The model is performing even better.  Both training and Cross Validation MSE were decreased.

### 4.1 Let's try various degrees of polynomial to see if our model gets more accurate

In [None]:
def train_plot_poly(model, x_train, y_train, x_cv, y_cv, max_degree=10, baseline=None):
    
    train_mses = []
    cv_mses = []
    models = []
    scalers = []
    degrees = range(1,max_degree+1)

    # Loop over 10 times. Each adding one more degree of polynomial higher than the last.
    for degree in degrees:
        print(f"Dgree {degree}:")
        # Add polynomial features to the training set
        poly = PolynomialFeatures(degree, include_bias=False)
        X_train_mapped = poly.fit_transform(x_train)

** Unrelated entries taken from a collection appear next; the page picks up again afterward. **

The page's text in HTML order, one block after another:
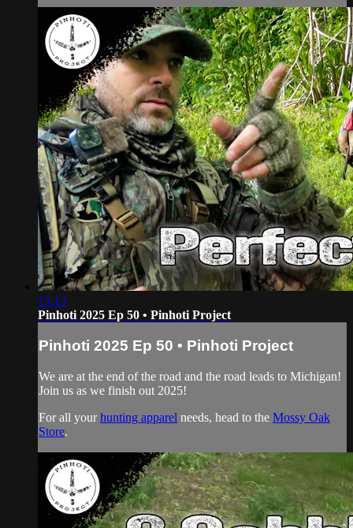
15:13
Pinhoti 2025 Ep 50 • Pinhoti Project
Pinhoti 2025 Ep 50 • Pinhoti Project
We are at the end of the road and the road leads to Michigan!
Join us as we finish out 2025!
For all yourhunting apparel needs, head to the Mossy Oak
Store.

        # Scale the training set
        scaler_poly = StandardScaler()
        X_train_mapped_scaled = scaler_poly.fit_transform(X_train_mapped)
        scalers.append(scaler_poly)

        # Create and train the model
        model.fit(X_train_mapped_scaled, y_train )
        models.append(model)

        # Compute the training MSE
        yhat = model.predict(X_train_mapped_scaled)
        train_mse = mean_squared_error(y_train, yhat)
        print(f"     Train mse: {train_mse: .0f}")
        train_mses.append(train_mse)

        # Add polynomial features and scale the cross-validation set
        poly = PolynomialFeatures(degree, include_bias=False)
        X_cv_mapped = poly.fit_transform(x_cv)
        X_cv_mapped_scaled = scaler_poly.transform(X_cv_mapped)

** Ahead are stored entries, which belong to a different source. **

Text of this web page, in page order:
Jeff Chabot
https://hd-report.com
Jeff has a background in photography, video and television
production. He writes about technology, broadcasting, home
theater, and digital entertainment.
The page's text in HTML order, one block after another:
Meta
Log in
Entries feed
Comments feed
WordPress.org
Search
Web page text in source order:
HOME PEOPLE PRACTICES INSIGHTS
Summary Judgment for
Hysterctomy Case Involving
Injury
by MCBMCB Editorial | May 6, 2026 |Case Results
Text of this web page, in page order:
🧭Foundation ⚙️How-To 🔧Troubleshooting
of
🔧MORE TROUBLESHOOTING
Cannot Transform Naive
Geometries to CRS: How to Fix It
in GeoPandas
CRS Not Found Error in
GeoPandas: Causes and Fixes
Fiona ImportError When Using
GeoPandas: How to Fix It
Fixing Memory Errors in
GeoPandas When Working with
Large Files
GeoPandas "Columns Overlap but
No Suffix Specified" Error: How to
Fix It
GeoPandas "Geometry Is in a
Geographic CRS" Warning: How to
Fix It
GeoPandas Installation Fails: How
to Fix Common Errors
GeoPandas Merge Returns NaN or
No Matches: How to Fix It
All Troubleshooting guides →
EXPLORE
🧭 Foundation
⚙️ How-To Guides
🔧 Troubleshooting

        # Compute the cross-validation MSE
        yhat = model.predict(X_cv_mapped_scaled)
        cv_mse = mean_squared_error(y_cv, yhat)
        print(f"     cv mse: {cv_mse: .0f}")
        cv_mses.append(cv_mse)
        print("      Coefficient of determination (r2 score): %.2f" % r2_score(y_cv, yhat))

    # Plot the results
    
    plt.plot(degrees, train_mses, marker='o', c='r', label='training MSEs'); 
    plt.plot(degrees, cv_mses, marker='o', c='b', label='CV MSEs'); 
    plt.plot(degrees, np.repeat(baseline, len(degrees)), linestyle='--', label='baseline')
    plt.title("degree of polynomial vs. train and CV MSEs")
    plt.xticks(degrees)
    plt.xlabel("degree"); 
    plt.ylabel("MSE"); 
    plt.legend()
    plt.show()

In [None]:
X_train, y_train, X_cv, y_cv, X_test, y_test = prepare_train_cv_test (X, y)

In [None]:
print(f" Training Data shape: {X_train.shape}")
print(f" Cross Validation Data shape: {X_cv.shape}")
print(f" Test Data shape: {X_test.shape}")

In [None]:
train_plot_poly(model, X_train, y_train, X_cv, y_cv, max_degree =10, baseline= 122122122)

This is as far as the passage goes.